Analysis: Intel wins the expected #1 supercomputer spot, right in the middle of Middle Kingdom
We told you all the juicy details about it months ago, down to the CPUs and accelerators used, and the expected total size when finished, but we didn’t tell you it’s World’s No 1 even at the pilot stage. But there are buts and ifs here…
The supercomputing world got the new record holder: “Tianhe 2”, the 54 PFLOPs Rpeak / 30 PFLOPs Rmax Intel-only machine to be installed in the brand new Guangzhou Supercomputing Center, but integrated and tested in the place of its creation, Changsha NUDT, National University of Defense Technology, right in the middle of the Middle Kingdom. This is actually the first stage of the planned 100+ PFLOPs machine which we described here many times over, but even its pilot configuration is by far the world’s No 1 at present, which the Changsha / Guangzhou team used well to its advantage global marketing-wise, something not yet often seen by China academic establishments.
With some 32,000 12 core Ivy Bridge Xeon E5-2600 v2 CPUs, as well as 48,000 Xeon Phi PCIe accelerator cards, in a dual-CPU, triple-Phi per node configuration, this is an astonishing machine. By the way, it’s one of rare Dual Xeon E5 configurations where 64 main PCIe v3 lanes are all used by default; 48 for the three Phis, and 16 for the NUDT’s own high end dual rail interconnect, whose previous version performed very well in Tianhe 1.
All fine and dandy, but the sources on the ground, during the Changsha NUDT conference announcing the giant machine, told us it’s not all so perfect. Firstly, you can notice that the usually very high Linpack efficiency ratio seen in Intel clusters isn’t seen here: 30/54 or some 55 percent Rmax to Rpeak ratio isn’t exactly great.
Of course, the Xeon Phi, still in early maturity stages of its computational life, can be explained as a key reason, but there is more: the main workhorses, the 12 core Xeon v2 CPUs, seem to be feeling more memory system bottlenecks than their 8 core Sandy Bridge ‘v1’ socket compatible predecessors.

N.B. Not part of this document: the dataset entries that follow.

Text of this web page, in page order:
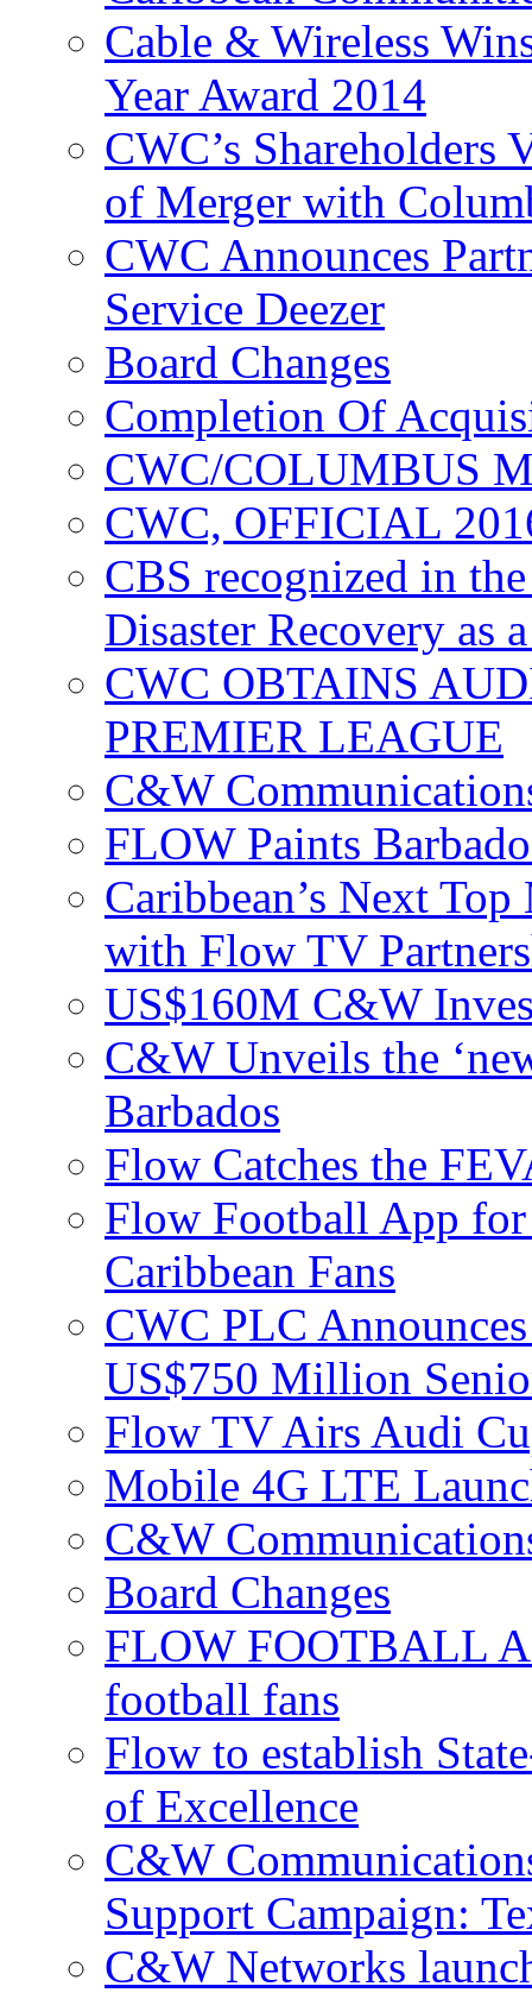
Cable & Wireless
Year Award 2014
CWC’s
of Merger with
CWC Announces
Service Deezer
Board Changes
Completion Of
CWC/COLUMBUS
CWC, OFFICIAL
CBS recognized in
Disaster Recovery as
CWC OBTAINS
PREMIER LEAGUE
C&W
FLOW Paints
Caribbean’s Next
with Flow TV
US$160M C&W
C&W Unveils the
Barbados
Flow Catches the
Flow Football App for
Caribbean Fans
CWC PLC
US$750 Million
Flow TV Airs Audi
Mobile 4G LTE
C&W
Board Changes
FLOW FOOTBALL
football fans
Flow to establish
of Excellence
C&W
Support Campaign:
C&W Networks

Well, if basically the same memory system has to feed half more cores, even with half increased L3 cache to 30 MB per socket, there need to be further optimizations there. If I were Intel, I would use this time to additionally validate DDR3-2133 server memory besides DDR3-1866 as well, and encourage DIMM vendors to offer low latency modules for these CPUs to minimize the bottlenecks in memory intensive HPC and Big Data jobs.
So yeah, the performance was a bit below the expected, according to the internal sources, but that’s nothing that bit of system level tweaking to feed the CPUs, and software fixing for the Phi’s, couldn’t improve soon.
But there was something else, far more intriguing: power consumption. During the Linpack run, the whole Changsha NUDT airconditioning had to be turned off – yes, for the whole large campus. Mind you, this is a very high end military facility, and huge one at that, surely not without good power supply system, but, according to the team, the power requirements went up from the original estimates sufficiently that this ‘safety measure’ had to be implemented in hot summer to ensure all goes well.
Now, this is not a secret, as many attendees of the conference heard it too, on the sides, and actually it’s not something that would automatically open their HPC business doors to AMD and Nvidia either, as, until mid 2014 at least, they don’t have Intel’s matching ‘top CPU plus top accelerator’ combo ‘meal deal’ to offer. And by then, Haswell EP Xeon E5 v3 and 14nm ‘Knights Landing’ Phi will be there too, each on its own or in a combo.
But, as local CPUs like Loongson MIPS and Shenwei Alpha – the latter one having moved forward a generation since our last coverage, and so successful with internal government deals that it refuses any outside marketing – offer ever better power performance efficiency in HPC, matched by respective, often not public, improvements in compiler and software suites, things will turn interesting as they can, and will, be the choice too. China will have at least four 100 PFLOP or faster systems by 2015. And, since even SMIC in Shanghai can now easily fab you a 28 nm part, the process lag is disappearing too… so, will this Tianhe 2 be completed to 100 PFLOPs in the present configuration, or something brand new of 100 PFLOPs class will supplant it along the banks of Zhujiang river in the ancient Canton?